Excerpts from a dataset
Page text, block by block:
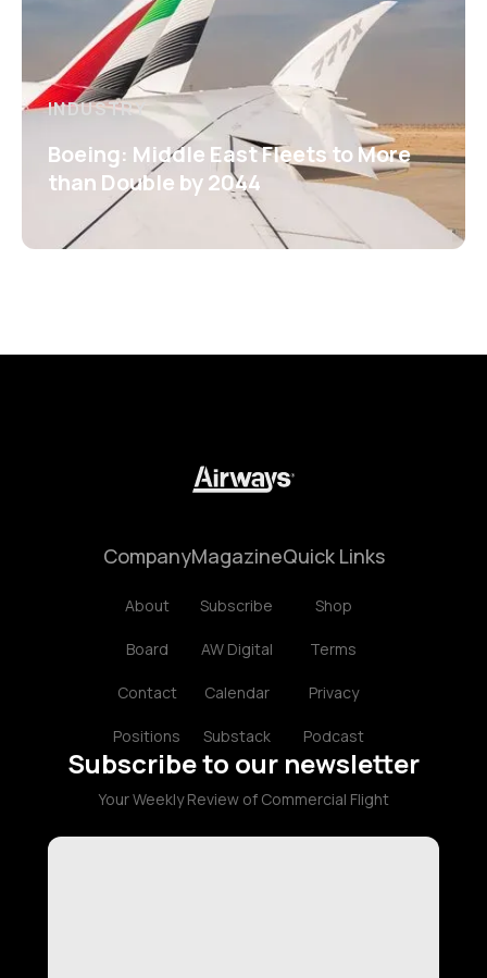
INDUSTRY
Boeing: Middle East Fleets to More
than Double by 2044
Company
About
Board
Contact
Positions
Magazine
Subscribe
AW Digital
Calendar
Substack
Quick Links
Shop
Terms
Privacy
Podcast
Subscribe to our newsletter
Your Weekly Review of Commercial Flight
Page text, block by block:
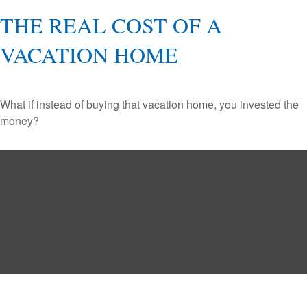
THE REAL COST OF A
VACATION HOME
What if instead of buying that vacation home, you invested the
money?
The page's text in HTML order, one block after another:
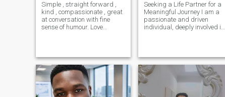
Simple , straight forward ,
kind , compassionate , great
at conversation with fine
sense of humour. Love
continent. Love nature , wild
life , beaches , long walks ,
learning ab
Seeking a Life Partner for a
Meaningful Journey I am a
passionate and driven
individual, deeply involved in
true success is incomplete
without a meaningful
partnership
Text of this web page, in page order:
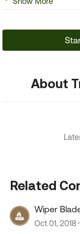
About
Related
Wiper
Oct 01, 2018
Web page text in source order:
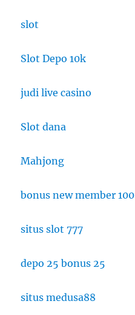
slot
Slot Depo 10k
judi live casino
Slot dana
Mahjong
bonus new member 100
situs slot 777
depo 25 bonus 25
situs medusa88
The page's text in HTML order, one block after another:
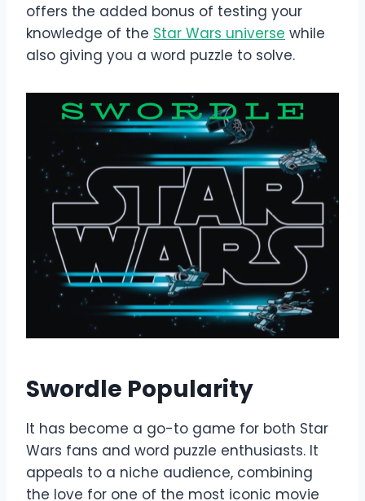
offers the added bonus of testing your
knowledge of the Star Wars universe while
also giving you a word puzzle to solve.
Swordle Popularity
It has become a go-to game for both Star
Wars fans and word puzzle enthusiasts. It
appeals to a niche audience, combining
the love for one of the most iconic movie
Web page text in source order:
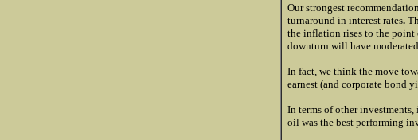
Our strongest
turnaround in interest rates.
the inflation rises to the point
downturn will have
In fact, we think the move
earnest (and corporate bond
In terms of other
oil was the best performing
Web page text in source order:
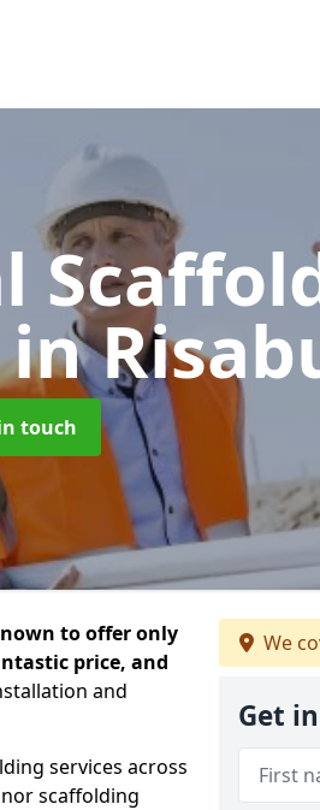
in
touch
to offer only
price, and
and
services across
scaffolding
We
Get
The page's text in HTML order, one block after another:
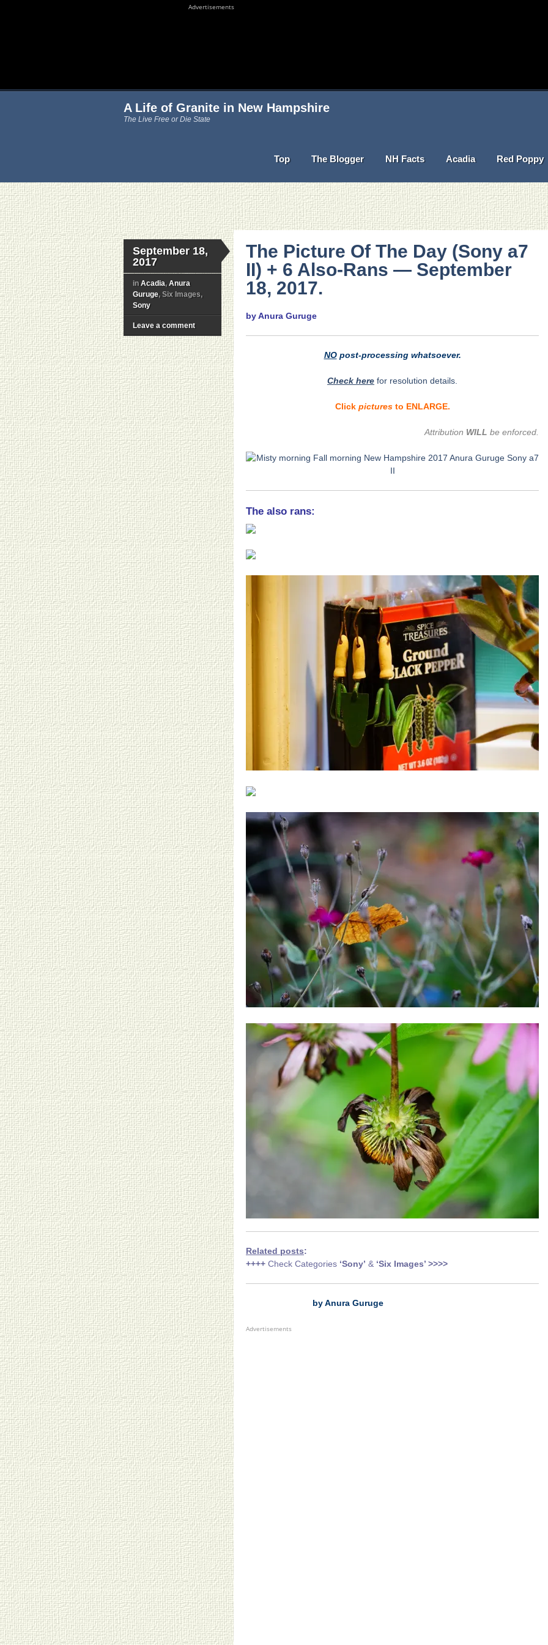
Advertisements
A Life of Granite in New Hampshire
The Live Free or Die State
Top The Blogger NH Facts Acadia Red Poppy
September 18,
2017
in Acadia, Anura
Guruge, Six Images,
Sony
Leave a comment
The Picture Of The Day (Sony a7
II) + 6 Also-Rans — September
18, 2017.
by Anura Guruge
NOpost-processing whatsoever.
Check here for resolution details.
Click pictures to ENLARGE.
Attribution WILL be enforced.
The also rans:
Related posts:
++++ Check Categories ‘Sony’ & ‘Six Images’ >>>>
by Anura Guruge
Advertisements
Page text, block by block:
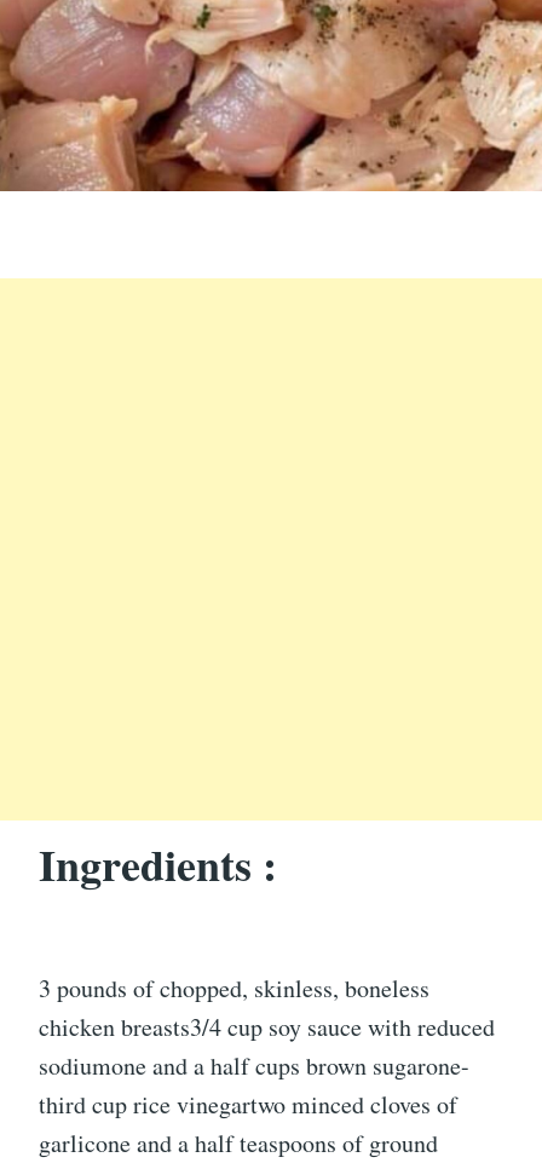
Ingredients :
3 pounds of chopped, skinless, boneless
chicken breasts3/4 cup soy sauce with reduced
sodiumone and a half cups brown sugarone-
third cup rice vinegartwo minced cloves of
garlicone and a half teaspoons of ground
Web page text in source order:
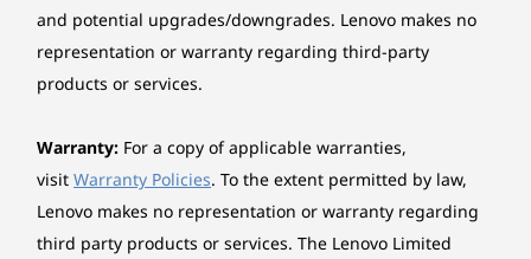
and potential upgrades/downgrades. Lenovo makes no
representation or warranty regarding third-party
products or services.
Warranty: For a copy of applicable warranties,
visit Warranty Policies. To the extent permitted by law,
Lenovo makes no representation or warranty regarding
third party products or services. The Lenovo Limited
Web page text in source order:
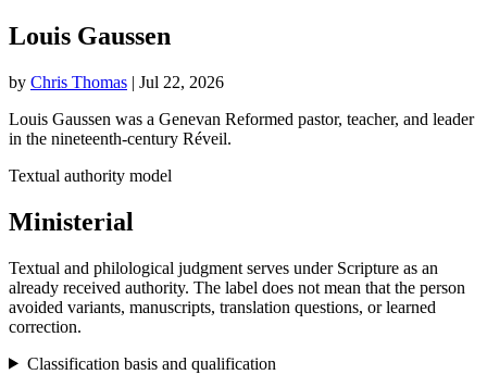
Louis Gaussen
by Chris Thomas | Jul 22, 2026
Louis Gaussen was a Genevan Reformed pastor, teacher, and leader
in the nineteenth-century Réveil.
Textual authority model
Ministerial
Textual and philological judgment serves under Scripture as an
already received authority. The label does not mean that the person
avoided variants, manuscripts, translation questions, or learned
correction.
Classification basis and qualification

*The task*
Once the pictures are set aside, repeat each entry exactly as it stands.

*Result for this exercise*
Page text, block by block:
INDUSTRY
Boeing: Middle East Fleets to More
than Double by 2044
Company
About
Board
Contact
Positions
Magazine
Subscribe
AW Digital
Calendar
Substack
Quick Links
Shop
Terms
Privacy
Podcast
Subscribe to our newsletter
Your Weekly Review of Commercial Flight
Page text, block by block:
THE REAL COST OF A
VACATION HOME
What if instead of buying that vacation home, you invested the
money?
The page's text in HTML order, one block after another:
Simple , straight forward ,
kind , compassionate , great
at conversation with fine
sense of humour. Love
continent. Love nature , wild
life , beaches , long walks ,
learning ab
Seeking a Life Partner for a
Meaningful Journey I am a
passionate and driven
individual, deeply involved in
true success is incomplete
without a meaningful
partnership
Text of this web page, in page order:
About
Related
Wiper
Oct 01, 2018
Web page text in source order:
slot
Slot Depo 10k
judi live casino
Slot dana
Mahjong
bonus new member 100
situs slot 777
depo 25 bonus 25
situs medusa88
The page's text in HTML order, one block after another:
offers the added bonus of testing your
knowledge of the Star Wars universe while
also giving you a word puzzle to solve.
Swordle Popularity
It has become a go-to game for both Star
Wars fans and word puzzle enthusiasts. It
appeals to a niche audience, combining
the love for one of the most iconic movie
Web page text in source order:
Our strongest
turnaround in interest rates.
the inflation rises to the point
downturn will have
In fact, we think the move
earnest (and corporate bond
In terms of other
oil was the best performing
Web page text in source order:
in
touch
to offer only
price, and
and
services across
scaffolding
We
Get
The page's text in HTML order, one block after another:
Advertisements
A Life of Granite in New Hampshire
The Live Free or Die State
Top The Blogger NH Facts Acadia Red Poppy
September 18,
2017
in Acadia, Anura
Guruge, Six Images,
Sony
Leave a comment
The Picture Of The Day (Sony a7
II) + 6 Also-Rans — September
18, 2017.
by Anura Guruge
NOpost-processing whatsoever.
Check here for resolution details.
Click pictures to ENLARGE.
Attribution WILL be enforced.
The also rans:
Related posts:
++++ Check Categories ‘Sony’ & ‘Six Images’ >>>>
by Anura Guruge
Advertisements
Page text, block by block:
Ingredients :
3 pounds of chopped, skinless, boneless
chicken breasts3/4 cup soy sauce with reduced
sodiumone and a half cups brown sugarone-
third cup rice vinegartwo minced cloves of
garlicone and a half teaspoons of ground
Web page text in source order:
and potential upgrades/downgrades. Lenovo makes no
representation or warranty regarding third-party
products or services.
Warranty: For a copy of applicable warranties,
visit Warranty Policies. To the extent permitted by law,
Lenovo makes no representation or warranty regarding
third party products or services. The Lenovo Limited
Web page text in source order:
Louis Gaussen
by Chris Thomas | Jul 22, 2026
Louis Gaussen was a Genevan Reformed pastor, teacher, and leader
in the nineteenth-century Réveil.
Textual authority model
Ministerial
Textual and philological judgment serves under Scripture as an
already received authority. The label does not mean that the person
avoided variants, manuscripts, translation questions, or learned
correction.
Classification basis and qualification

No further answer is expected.